The 10,000-year return period peak flow from ReFH2 (rural) was estimated for each of these catchments. For the FSR/FEH rainfall-runoff model, the median ratios of the PMF to the 10,000 year peak flow are 2.5 and 2.1 for winter and summer, respectively. These ratios are related to both SAAR (lower ratios for higher rainfall) and BFIHOST19 (higher ratios for more permeable catchments). The median ratios for the ReFH2 rainfall-runoff model are 2.4 and 2.5 for winter and summer, respectively, with a similar relationship to SAAR and BFIHOST19.
CONCLUSION
This study has illustrated that the ReFH2 model can be used to estimate the PMF. The ‘Delta PR Rec Duration’ and ‘Delta PR’ methods utilise the outputs of the FSR/FEH rainfall-runoff method for determining how the PR changes under PMF conditions. This can result in very large PR increases in low-SAAR conditions. This is avoided with the ‘Direct Antecedent’ method, resulting in lower initial conditions (hence lower resulting PR) within these catchments. The ‘Direct Antecedent’ method does not rely on the outputs of the FSR/FEH rainfall-runoff model, which means that any future improvement to the data/assumptions can be directly applied within ReFH2, without recourse to the FSR/FEH rainfall-runoff model.
We have presented a methodology for implementing PMF events within the structure of the ReFH2 rainfall-runoff method which:
- 1.
Is consistent with the current PMF assumptions implemented within the FSR/FEH rainfall-runoff model.
- 2.
Does not require recourse back to the FSR/FEH rainfall-runoff model and the way in which this responds to the PMF event.
- 3.
Is consistent with the rainfall-runoff model used within current design methods in the UK.
In addition, this study has illustrated the importance of testing methods with large datasets representative of the variability of catchment type/climate across the UK.
The dataset produced has been compared with gauged data from the NRFA Peak Flow dataset and has shown that PMFs have not been exceeded at present within this dataset. The median ratios between the FSR/FEH or ReFH2-PMF peak flow estimates and the ReFH2 rural 10,000-year peak flow estimates are between 2.1 and 2.5.

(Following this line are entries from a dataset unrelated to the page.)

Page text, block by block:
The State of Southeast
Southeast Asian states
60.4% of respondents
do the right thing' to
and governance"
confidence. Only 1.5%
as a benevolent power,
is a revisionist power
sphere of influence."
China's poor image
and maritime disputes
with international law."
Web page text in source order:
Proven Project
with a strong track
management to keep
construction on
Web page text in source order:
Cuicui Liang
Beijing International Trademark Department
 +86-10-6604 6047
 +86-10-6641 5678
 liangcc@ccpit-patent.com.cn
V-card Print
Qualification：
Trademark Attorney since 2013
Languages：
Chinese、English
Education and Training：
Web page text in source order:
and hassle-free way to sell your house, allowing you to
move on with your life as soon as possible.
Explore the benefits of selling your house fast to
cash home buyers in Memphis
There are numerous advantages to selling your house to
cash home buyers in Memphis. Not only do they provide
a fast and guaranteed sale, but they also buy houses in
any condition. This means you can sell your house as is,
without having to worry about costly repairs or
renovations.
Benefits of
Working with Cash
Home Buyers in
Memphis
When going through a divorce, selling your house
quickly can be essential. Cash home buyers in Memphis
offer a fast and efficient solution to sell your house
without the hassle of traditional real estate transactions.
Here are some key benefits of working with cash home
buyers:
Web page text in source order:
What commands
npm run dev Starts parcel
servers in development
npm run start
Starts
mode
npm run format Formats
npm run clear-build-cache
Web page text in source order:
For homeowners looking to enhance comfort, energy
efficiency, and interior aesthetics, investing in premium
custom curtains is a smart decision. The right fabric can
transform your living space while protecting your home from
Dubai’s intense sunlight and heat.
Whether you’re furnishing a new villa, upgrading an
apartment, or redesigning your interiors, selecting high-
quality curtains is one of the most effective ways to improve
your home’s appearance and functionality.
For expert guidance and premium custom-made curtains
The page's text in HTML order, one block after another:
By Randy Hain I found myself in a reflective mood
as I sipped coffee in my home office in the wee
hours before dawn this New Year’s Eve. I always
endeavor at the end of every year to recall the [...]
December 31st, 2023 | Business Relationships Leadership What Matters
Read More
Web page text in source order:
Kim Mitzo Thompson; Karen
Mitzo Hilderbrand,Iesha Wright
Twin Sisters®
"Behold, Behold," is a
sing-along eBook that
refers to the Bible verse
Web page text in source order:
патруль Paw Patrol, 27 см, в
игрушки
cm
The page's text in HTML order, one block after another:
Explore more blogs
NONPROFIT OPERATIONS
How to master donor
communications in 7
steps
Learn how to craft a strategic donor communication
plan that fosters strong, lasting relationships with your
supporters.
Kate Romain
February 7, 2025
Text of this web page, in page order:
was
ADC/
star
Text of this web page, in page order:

The dataset and methods offer opportunities for further analysis of catchments where current PMF estimates are close to the maximum AMAX or the 10,000 year peak flow estimates. The sensitivities of PMF peak flows to the assumptions within the PMF method (particularly snowmelt) could also be investigated further.
This study has illustrated that the ReFH2 rainfall-runoff model can be used for PMF estimation and the framework is such that, as aspects of the PMF modelling are improved (for example, the PMP or our understanding of how assumptions might be applied) that these can be easily incorporated.
ACKNOWLEDGEMENTS
Many thanks to those at UKCEH, particularly the FEH team and the NRFA, for providing datasets and advice on implementation to allow this work to be possible. Many thanks also to the anonymous reviewer who provided invaluable feedback to improve the clarity of the manuscript.
FUNDING
This work was funded by WHS and UKCEH, through reinvestment of FEH Software and FEH Web Service income, respectively.
DATA AVAILABILITY STATEMENT
Data cannot be made publicly available; readers should contact the corresponding author for details.
CONFLICT OF INTEREST STATEMENT
Tracey Haxton is an employee of WHS who develop and distribute the ReFH2 software.